**Work request:** Leave every image behind and restate the data word for word.

(Dataset items)
§

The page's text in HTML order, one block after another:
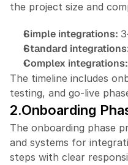
the project size and
Simple integrations:
Standard
Complex integrations:
The timeline includes
testing, and go-live
2.Onboarding
The onboarding phase
and systems for
steps with clear
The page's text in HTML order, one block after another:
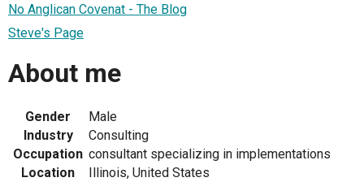
No Anglican Covenat - The Blog
Steve's Page
About me
Gender
Male
Industry
Consulting
Occupation consultant specializing in implementations
Location
Illinois, United States
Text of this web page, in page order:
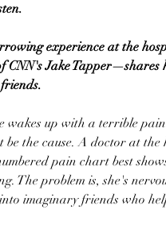
experience at the
CNN's Jake Tapper—shares
wakes up with a terrible
be the cause. A doctor at
pain chart best
The problem is, she's
imaginary friends who
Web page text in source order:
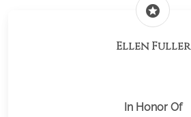
stars
Ellen Fuller
In Honor Of
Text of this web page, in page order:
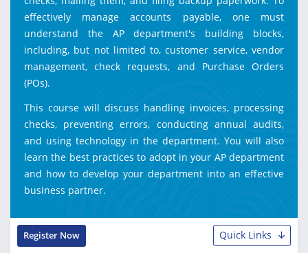
effectively manage accounts payable, one must
understand the AP department's building blocks,
including, but not limited to, customer service, vendor
management, check requests, and Purchase Orders
(POs).
This course will discuss handling invoices, processing
checks, preventing errors, conducting annual audits,
and using technology in the department. You will also
learn the best practices to adopt in your AP department
and how to develop your department into an effective
business partner.
Quick Links
Register Now
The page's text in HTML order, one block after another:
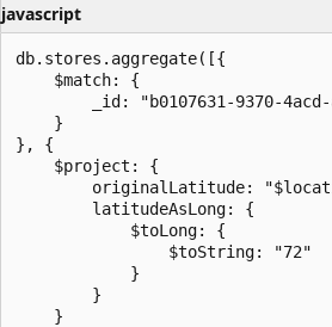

§

**Answer section:**
The page's text in HTML order, one block after another:
the project size and
Simple integrations:
Standard
Complex integrations:
The timeline includes
testing, and go-live
2.Onboarding
The onboarding phase
and systems for
steps with clear
The page's text in HTML order, one block after another:
No Anglican Covenat - The Blog
Steve's Page
About me
Gender
Male
Industry
Consulting
Occupation consultant specializing in implementations
Location
Illinois, United States
Text of this web page, in page order:
experience at the
CNN's Jake Tapper—shares
wakes up with a terrible
be the cause. A doctor at
pain chart best
The problem is, she's
imaginary friends who
Web page text in source order:
stars
Ellen Fuller
In Honor Of
Text of this web page, in page order:
effectively manage accounts payable, one must
understand the AP department's building blocks,
including, but not limited to, customer service, vendor
management, check requests, and Purchase Orders
(POs).
This course will discuss handling invoices, processing
checks, preventing errors, conducting annual audits,
and using technology in the department. You will also
learn the best practices to adopt in your AP department
and how to develop your department into an effective
business partner.
Quick Links
Register Now
The page's text in HTML order, one block after another:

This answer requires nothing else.